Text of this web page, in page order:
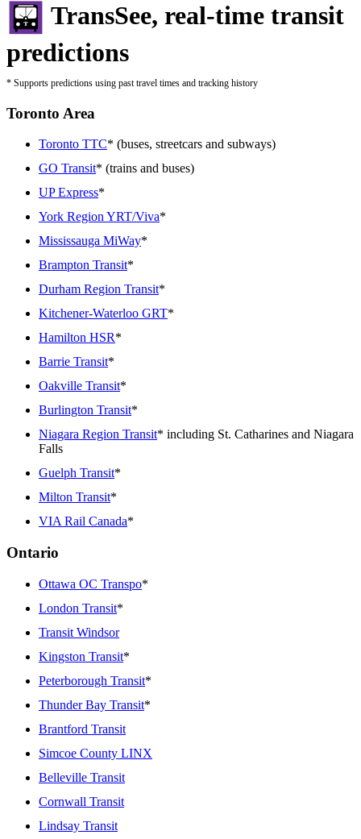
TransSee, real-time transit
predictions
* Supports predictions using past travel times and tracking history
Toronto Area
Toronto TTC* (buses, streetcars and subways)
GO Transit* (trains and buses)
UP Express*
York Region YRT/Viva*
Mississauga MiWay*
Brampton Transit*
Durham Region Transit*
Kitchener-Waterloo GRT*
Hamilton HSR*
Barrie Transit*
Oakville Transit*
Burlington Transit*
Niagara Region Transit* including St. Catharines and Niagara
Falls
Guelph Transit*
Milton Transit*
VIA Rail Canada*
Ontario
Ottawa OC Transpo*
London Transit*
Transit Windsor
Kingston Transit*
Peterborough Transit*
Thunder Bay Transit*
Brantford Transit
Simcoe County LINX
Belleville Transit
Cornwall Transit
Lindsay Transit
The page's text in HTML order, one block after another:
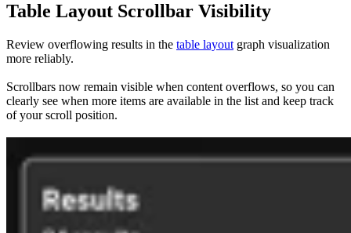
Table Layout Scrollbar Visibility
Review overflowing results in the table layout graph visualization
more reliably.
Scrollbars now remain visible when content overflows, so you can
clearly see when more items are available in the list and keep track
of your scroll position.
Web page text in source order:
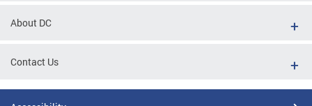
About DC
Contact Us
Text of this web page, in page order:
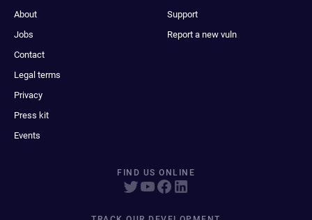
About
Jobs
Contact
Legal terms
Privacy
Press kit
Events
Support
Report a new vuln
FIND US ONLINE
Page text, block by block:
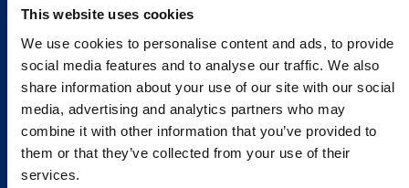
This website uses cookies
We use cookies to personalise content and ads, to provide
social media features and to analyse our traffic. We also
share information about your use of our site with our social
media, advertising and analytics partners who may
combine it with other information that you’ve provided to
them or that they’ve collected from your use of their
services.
------------------------------------------------------------------------
Scan the records above for the word "that" and return every line where it occurs.

combine it with other information that you’ve provided to
them or that they’ve collected from your use of their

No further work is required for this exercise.